EXERCISE MATERIALS>
►
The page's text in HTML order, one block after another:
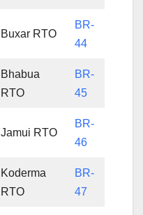
Buxar RTO
BR-
44
Bhabua
RTO
BR-
45
Jamui RTO
BR-
46
Koderma
RTO
BR-
47
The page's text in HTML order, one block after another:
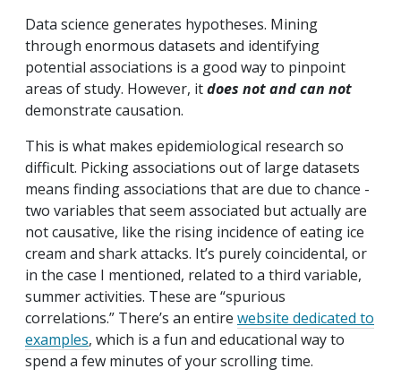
◄
WORK REQUIRED>
Reproduce, word for word, everything in the listing above except the pictures.

COMPLETED EXERCISE>
The page's text in HTML order, one block after another:
Buxar RTO
BR-
44
Bhabua
RTO
BR-
45
Jamui RTO
BR-
46
Koderma
RTO
BR-
47
The page's text in HTML order, one block after another:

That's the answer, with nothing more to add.